= Humanitarian education =

Education

Humanitarian education teaches various social topics from a humanitarian perspective. A desire to reduce suffering, save lives and maintain human dignity is central to understanding humanitarian education. It is based on the assumption that people have an innate desire to help others, so is centrally concerned with our shared humanity.

== Definition and context ==

Humanitarian education is an area of learning that concentrates on the desire or impulse to save lives, protect human dignity and reduce suffering. It particularly relates to offering assistance to others in an emergency or crisis and is also used to refer to the skills, knowledge and attitudes needed for individuals and communities to help themselves. In the UK it may appear within curriculum subjects such as citizenship and personal, social, health and economic education. It began to be developed and encouraged in the UK by the British Red Cross during 2005.

== Goals and outcomes ==

The goal of humanitarian education is that communities increase their resilience and that individuals and groups are more confident, able and willing to help themselves and others when faced with a crisis.

== Curriculum content ==

By exploring crisis situations humanitarian education enables students to recognise that people can overcome adversity. It develops their understanding of humanitarian issues, the skills that build resilience and encourages them to intervene to support others in crisis.

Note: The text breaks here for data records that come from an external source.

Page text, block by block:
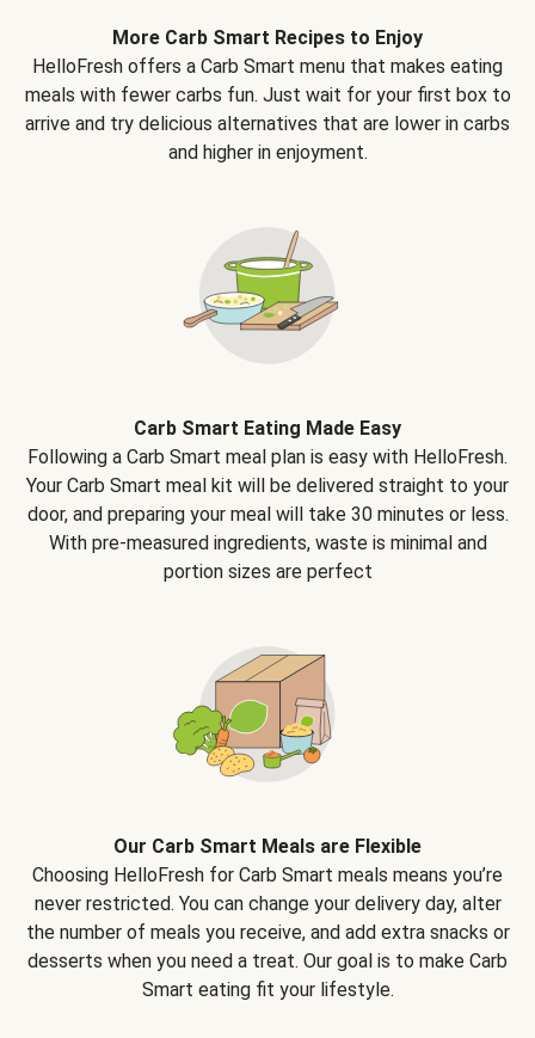
More Carb Smart Recipes to Enjoy
HelloFresh offers a Carb Smart menu that makes eating
meals with fewer carbs fun. Just wait for your first box to
arrive and try delicious alternatives that are lower in carbs
and higher in enjoyment.
Carb Smart Eating Made Easy
Following a Carb Smart meal plan is easy with HelloFresh.
Your Carb Smart meal kit will be delivered straight to your
door, and preparing your meal will take 30 minutes or less.
With pre-measured ingredients, waste is minimal and
portion sizes are perfect
Our Carb Smart Meals are Flexible
Choosing HelloFresh for Carb Smart meals means you’re
never restricted. You can change your delivery day, alter
the number of meals you receive, and add extra snacks or
desserts when you need a treat. Our goal is to make Carb
Smart eating fit your lifestyle.
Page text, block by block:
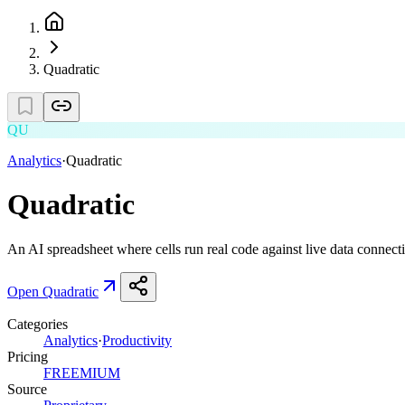
Quadratic
QU
Analytics·Quadratic
Quadratic
An AI spreadsheet where cells run real code against live data
Open Quadratic
Categories
Analytics·Productivity
Pricing
FREEMIUM
Source
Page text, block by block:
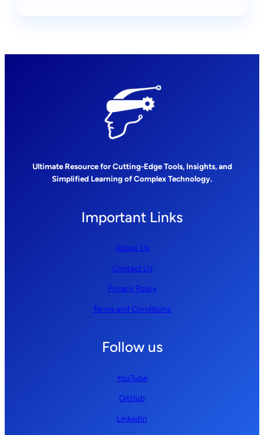
Ultimate Resource for Cutting-Edge Tools, Insights, and
Simplified Learning of Complex Technology.
Important Links
About Us
Contact Us
Privacy Policy
Terms and Conditions
Follow us
YouTube
GitHub
LinkedIn
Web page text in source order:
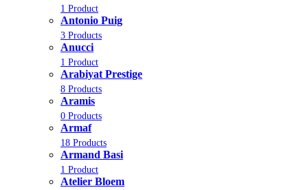
1 Product
Antonio Puig
3 Products
Anucci
1 Product
Arabiyat Prestige
8 Products
Aramis
0 Products
Armaf
18 Products
Armand Basi
1 Product
Atelier Bloem
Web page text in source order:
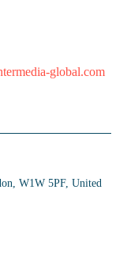
global.com
W1W 5PF, United
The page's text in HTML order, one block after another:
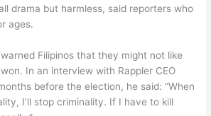
drama but harmless, said reporters who
ages.
Filipinos that they might not like
In an interview with Rappler CEO
before the election, he said: “When
I’ll stop criminality. If I have to kill
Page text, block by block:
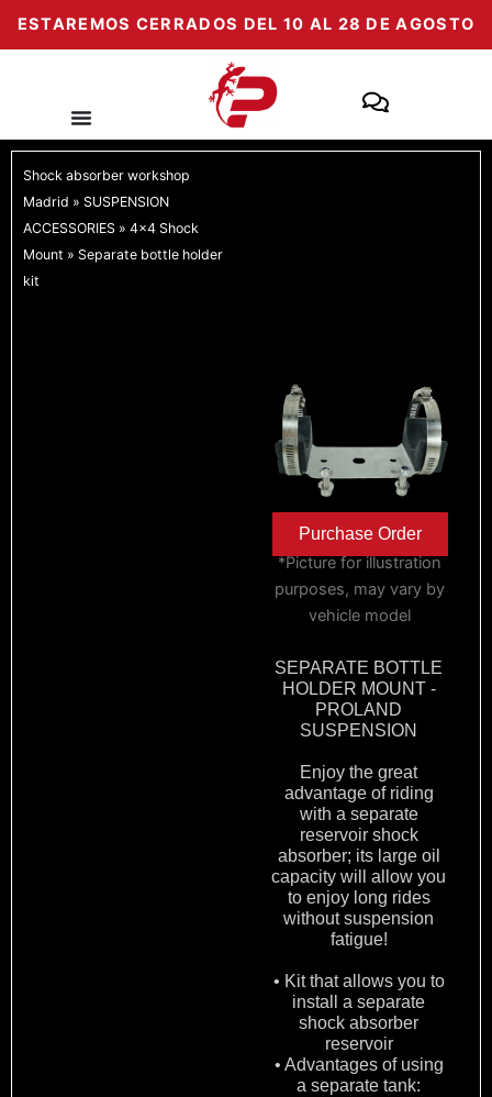
ESTAREMOS CERRADOS DEL 10 AL 28 DE AGOSTO
Shock absorber workshop
Madrid » SUSPENSION
ACCESSORIES » 4x4 Shock
Mount » Separate bottle holder
kit
Purchase Order
*Picture for illustration
purposes, may vary by
vehicle model
SEPARATE BOTTLE
HOLDER MOUNT -
PROLAND
SUSPENSION
Enjoy the great
advantage of riding
with a separate
reservoir shock
absorber; its large oil
capacity will allow you
to enjoy long rides
without suspension
fatigue!
• Kit that allows you to
install a separate
shock absorber
reservoir
• Advantages of using
a separate tank:
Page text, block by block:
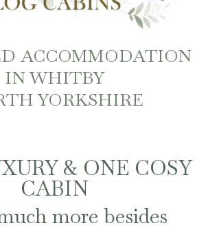
ACCOMMODATION
IN WHITBY
YORKSHIRE
& ONE COSY
CABIN
more besides
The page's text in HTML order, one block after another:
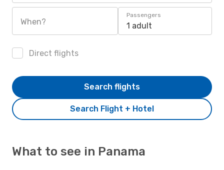
When?
Passengers
1 adult
Direct flights
Search Flight + Hotel
Search flights
What to see in Panama
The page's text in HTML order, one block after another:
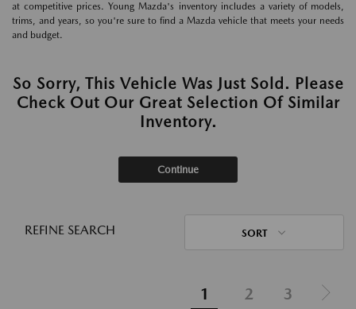
at competitive prices. Young Mazda's inventory includes a variety of models,
trims, and years, so you're sure to find a Mazda vehicle that meets your needs
and budget.
So Sorry, This Vehicle Was Just Sold. Please
Check Out Our Great Selection Of Similar
Inventory.
Continue
REFINE SEARCH SORT
1 2 3
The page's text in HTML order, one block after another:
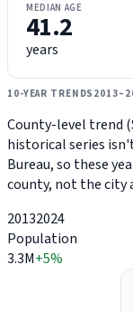
MEDIAN AGE
41.2
years
10-YEAR TRENDS
County-level trend
historical series
Bureau, so these
county, not the city
20132024
Population
3.3M+5%
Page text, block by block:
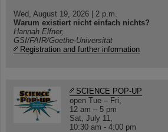
Wed, August 19, 2026 | 2 p.m.
Warum existiert nicht einfach nichts?
Hannah Elfner,
GSI/FAIR/Goethe-Universität
Registration and further information
SCIENCE POP-UP
open Tue – Fri,
12 am – 5 pm
Sat, July 11,
10:30 am - 4:00 pm

The way in which educators explore with students any topic, issue or event must be within the framework of the principles of humanity and impartiality. It does not directly address causes and explicitly avoids exploring political, religious, social class, nationality, economic, environmental or other factors that might contribute to or create a crisis.

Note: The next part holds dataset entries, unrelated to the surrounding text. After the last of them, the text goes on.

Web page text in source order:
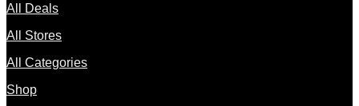
All Deals
All Stores
All Categories
Shop
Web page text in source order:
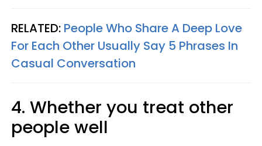
RELATED: People Who Share A Deep Love
For Each Other Usually Say 5 Phrases In
Casual Conversation
4. Whether you treat other
people well
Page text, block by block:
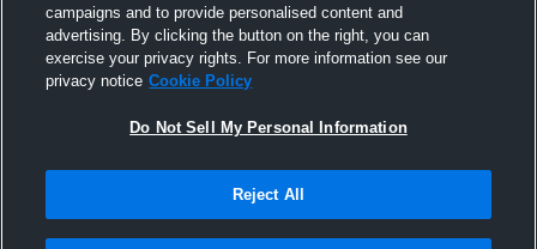
campaigns and to provide personalised content and
advertising. By clicking the button on the right, you can
exercise your privacy rights. For more information see our
privacy notice Cookie Policy
Do Not Sell My Personal Information
Reject All
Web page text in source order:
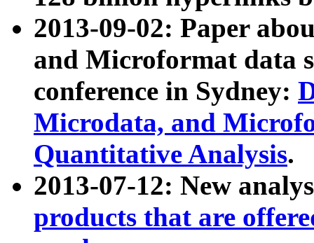
2013-09-02: Paper
and Microformat data
conference in Sydney:
Microdata, and
Quantitative Analysis.
2013-07-12: New
products that are
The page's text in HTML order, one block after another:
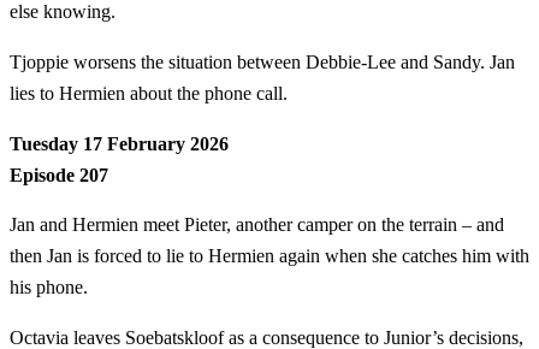
else knowing.
Tjoppie worsens the situation between Debbie-Lee and Sandy. Jan
lies to Hermien about the phone call.
Tuesday 17 February 2026
Episode 207
Jan and Hermien meet Pieter, another camper on the terrain – and
then Jan is forced to lie to Hermien again when she catches him with
his phone.
Octavia leaves Soebatskloof as a consequence to Junior’s decisions,
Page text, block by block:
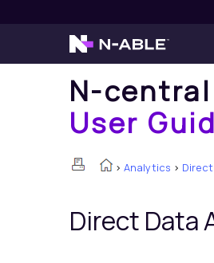
N-central
User
> Analytics >
Direct Data
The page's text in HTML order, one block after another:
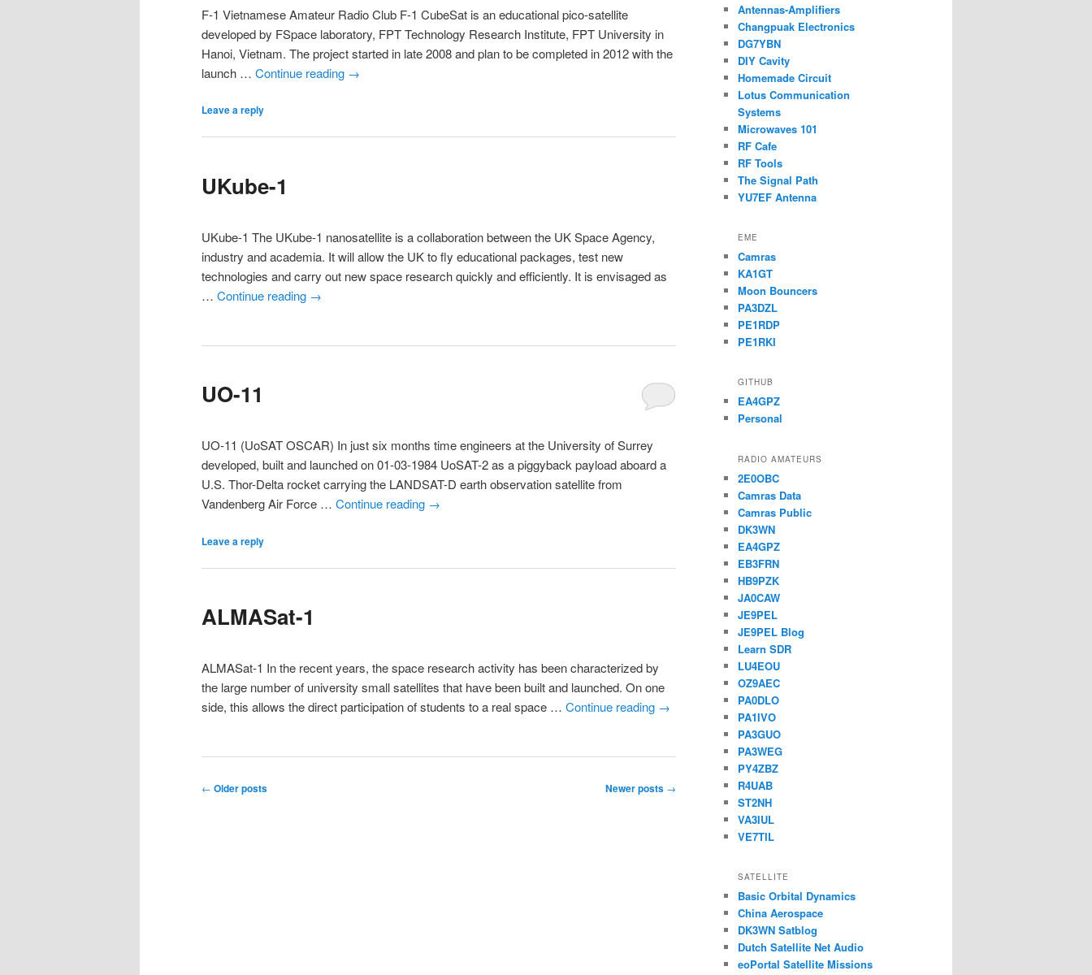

== Difference from other forms of education ==

Its origins in the International Red Cross and Red Crescent Movement mean that humanitarian education is sometimes confused with development education or global education, or simply teaching about the work of aid or development NGOs. Adherents also stress that humanitarian education is philosophically and practically distinct from human rights education, since the humanitarian impulse is founded on needs rather than rights or entitlement.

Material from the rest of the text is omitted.